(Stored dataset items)
══════
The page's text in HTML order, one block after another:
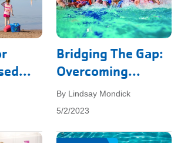
Bridging The Gap:
Overcoming...
By Lindsay Mondick
5/2/2023
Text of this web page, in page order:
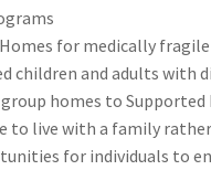
for medically
children and adults with
homes to
to live with a family
for individuals to
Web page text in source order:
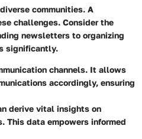
communities. A
challenges. Consider the
newsletters to organizing
significantly.
channels. It allows
accordingly, ensuring
derive vital insights on
This data empowers informed
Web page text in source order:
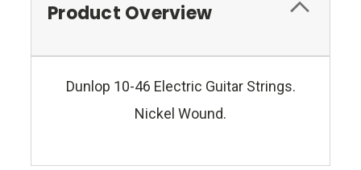
Product Overview
Dunlop 10-46 Electric Guitar Strings.
Nickel Wound.
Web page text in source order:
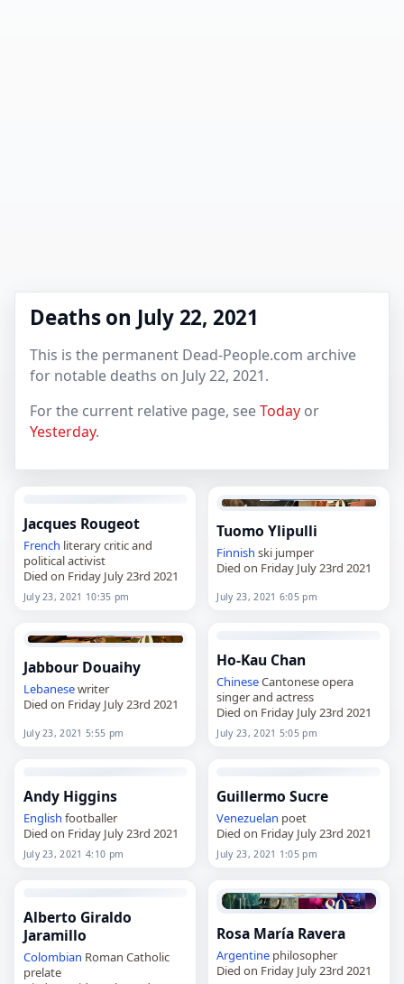
Deaths on July 22, 2021
This is the permanent Dead-People.com archive
for notable deaths on July 22, 2021.
For the current relative page, seeToday or
Yesterday.
Jacques Rougeot
French literary critic and
political activist
Died on Friday July 23rd 2021
July 23, 2021 10:35 pm
Tuomo Ylipulli
Finnish ski jumper
Died on Friday July 23rd 2021
July 23, 2021 6:05 pm
Jabbour Douaihy
Lebanesewriter
Died on Friday July 23rd 2021
July 23, 2021 5:55 pm
Ho-Kau Chan
ChineseCantonese opera
singer and actress
Died on Friday July 23rd 2021
July 23, 2021 5:05 pm
Andy Higgins
English footballer
Died on Friday July 23rd 2021
July 23, 2021 4:10 pm
Guillermo Sucre
Venezuelan poet
Died on Friday July 23rd 2021
July 23, 2021 1:05 pm
Alberto Giraldo
Jaramillo
Colombian Roman Catholic
prelate
Rosa María Ravera
Argentine philosopher
Died on Friday July 23rd 2021
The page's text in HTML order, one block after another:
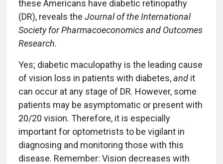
══════
Repeat the records word for word, skipping pictures.

The page's text in HTML order, one block after another:
Bridging The Gap:
Overcoming...
By Lindsay Mondick
5/2/2023
Text of this web page, in page order:
for medically
children and adults with
homes to
to live with a family
for individuals to
Web page text in source order:
communities. A
challenges. Consider the
newsletters to organizing
significantly.
channels. It allows
accordingly, ensuring
derive vital insights on
This data empowers informed
Web page text in source order:
Product Overview
Dunlop 10-46 Electric Guitar Strings.
Nickel Wound.
Web page text in source order:
Deaths on July 22, 2021
This is the permanent Dead-People.com archive
for notable deaths on July 22, 2021.
For the current relative page, seeToday or
Yesterday.
Jacques Rougeot
French literary critic and
political activist
Died on Friday July 23rd 2021
July 23, 2021 10:35 pm
Tuomo Ylipulli
Finnish ski jumper
Died on Friday July 23rd 2021
July 23, 2021 6:05 pm
Jabbour Douaihy
Lebanesewriter
Died on Friday July 23rd 2021
July 23, 2021 5:55 pm
Ho-Kau Chan
ChineseCantonese opera
singer and actress
Died on Friday July 23rd 2021
July 23, 2021 5:05 pm
Andy Higgins
English footballer
Died on Friday July 23rd 2021
July 23, 2021 4:10 pm
Guillermo Sucre
Venezuelan poet
Died on Friday July 23rd 2021
July 23, 2021 1:05 pm
Alberto Giraldo
Jaramillo
Colombian Roman Catholic
prelate
Rosa María Ravera
Argentine philosopher
Died on Friday July 23rd 2021
The page's text in HTML order, one block after another:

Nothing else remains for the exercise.